For RL practitioners, it is obvious that the sign of the reward is a bit funky. Negative rewards often mean penalties. We wil still modify this reward function as you will see in the gym-lattice environment.

## The Gym-Lattice Environment

My project aims to provide an environment ($$\mathcal{E}$$) that simulates the protein folding problem for training RL agents. It follows a similar API with OpenAI-Gym, and is built from primitives found in the Gym library. This means that the common step(), reset(), and render() methods are available. You can find the Github link here and a good Reddit discussion of the project here.

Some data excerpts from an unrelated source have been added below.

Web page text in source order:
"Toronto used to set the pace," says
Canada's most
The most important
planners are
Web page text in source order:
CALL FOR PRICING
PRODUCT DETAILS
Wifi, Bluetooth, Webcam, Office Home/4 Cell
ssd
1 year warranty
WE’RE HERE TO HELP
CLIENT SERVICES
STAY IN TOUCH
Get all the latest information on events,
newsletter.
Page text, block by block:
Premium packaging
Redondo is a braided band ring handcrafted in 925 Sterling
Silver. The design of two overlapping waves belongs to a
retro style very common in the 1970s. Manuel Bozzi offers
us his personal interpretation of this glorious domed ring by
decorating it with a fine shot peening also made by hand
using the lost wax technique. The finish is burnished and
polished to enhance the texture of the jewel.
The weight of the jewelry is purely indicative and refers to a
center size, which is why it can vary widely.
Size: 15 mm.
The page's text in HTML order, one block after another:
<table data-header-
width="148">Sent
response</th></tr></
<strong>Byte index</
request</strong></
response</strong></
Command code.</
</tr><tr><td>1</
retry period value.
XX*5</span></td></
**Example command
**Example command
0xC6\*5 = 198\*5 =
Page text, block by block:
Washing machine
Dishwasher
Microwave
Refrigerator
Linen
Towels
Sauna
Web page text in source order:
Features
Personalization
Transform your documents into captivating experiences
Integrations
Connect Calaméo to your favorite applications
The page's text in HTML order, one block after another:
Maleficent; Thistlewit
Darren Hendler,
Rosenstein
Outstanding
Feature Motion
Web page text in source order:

• In gym-lattice, the state $$s$$ is represented as a 2D-matrix $$S \in \{-1,0,+1\}^{2}$$. The observation-space is defined as Box(high=1, low=-1, shape=(2*n+1,2*n+1), dtype=int)
• +1 represents hydrophobic (H) molecules
• -1 represents polar (P) molecules; and
• 0 represents unassigned spaces in the grid.
• Your agent can perform four possible actions: 0 (left), 1 (down), 2 (up), and 3 (right). The number choices may seem funky at first but just remember that it maps to the standard vim keybindings.
• An episode ends when all molecules are added to the lattice OR if the sequence of actions traps the polymer chain (no more valid moves because surrounding space is fully-occupied). Whenever a collision is detected, the agent should enter another action.

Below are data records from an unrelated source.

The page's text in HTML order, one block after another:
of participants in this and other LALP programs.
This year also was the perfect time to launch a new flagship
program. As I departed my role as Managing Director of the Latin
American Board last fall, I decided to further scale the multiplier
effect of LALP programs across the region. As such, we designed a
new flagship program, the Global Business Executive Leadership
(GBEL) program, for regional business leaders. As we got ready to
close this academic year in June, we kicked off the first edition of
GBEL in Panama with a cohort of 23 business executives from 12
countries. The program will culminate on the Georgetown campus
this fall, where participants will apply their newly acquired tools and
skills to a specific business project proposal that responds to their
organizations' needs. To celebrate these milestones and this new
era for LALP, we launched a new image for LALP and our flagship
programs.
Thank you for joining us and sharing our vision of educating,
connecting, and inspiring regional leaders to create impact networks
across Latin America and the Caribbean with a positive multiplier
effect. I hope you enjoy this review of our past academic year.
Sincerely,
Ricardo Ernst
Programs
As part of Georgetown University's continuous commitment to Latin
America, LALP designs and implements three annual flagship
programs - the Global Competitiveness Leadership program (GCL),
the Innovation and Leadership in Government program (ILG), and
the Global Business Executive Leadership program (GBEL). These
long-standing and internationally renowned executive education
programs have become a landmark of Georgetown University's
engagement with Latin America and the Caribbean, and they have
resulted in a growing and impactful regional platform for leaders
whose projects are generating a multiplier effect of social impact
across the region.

### Small note about the reward function

The reward function $$r$$ has been modified. For every timestep, it gives sparse rewards $$r_{t}=0$$. The energy function is only computed at the end of the episode (when all molecules are placed). Whenever the agent collides at a specific timestep, a collision penalty is computed. Overall, the reward at t $$r_{t}$$ is computed in the following manner:

# Reward at timestep t
reward_t = state_reward + collision_penalty + trap_penalty

• The state_reward is the number of adjacent H-H molecules in the final state. In protein folding, the state_reward is synonymous to computing the Gibbs free energy, i.e., thermodynamic assumption of a stable molecule. Its value is 0 in all timesteps and is only computed at the end of the episode.
• The collision_penalty at timestep t accounts for collision events whenever the agent chooses to put a molecule at an already-occupied space. Its default value is -2, but this can be adjusted by setting the collision_penalty at initialization.
• The trap_penalty is only computed whenever the agent has no more moves left and is unable to finish the task. The episode ends, thus computing the state_reward, but subtracts a deduction dependent on the length of the actual sequence.

### Basic Usage

It’s very simple to use gym-lattice. Once you have your agent ready, just call the step(action) function to input your action. Remember that at the beginning of each episode, you must reset your environment. Below is a basic skeleton of how to use this package:

from gym_lattice.envs import Lattice2DEnv
from gym import spaces
import numpy as np

np.random.seed(42)

seq = 'HHPHH' # Our input sequence
action_space = spaces.Discrete(4) # Choose among [0, 1, 2 ,3]
env = Lattice2DEnv(seq)

for i_episodes in range(5):
env.reset()
while True:
# Random agent samples from action space
action = action_space.sample()
obs, reward, done, info = env.step(action)
env.render()
if done:
print("Episode finished! Reward: {} | Collisions: {} | Actions: {}".format(reward, info['collisions'], info['actions']))
break


Of course, at each step, you can call render() to see what the lattice looks like in your console:

### Last Notes

I haven’t trained an agent yet to solve this problem, but one idea I have in mind is by using a Deep Q-Network with a convolutional layer to take-in the grid, and is connected to a Fully-Connected Network to output an action. I’ve been very busy with thesis lately so we’ll see what happens in the future.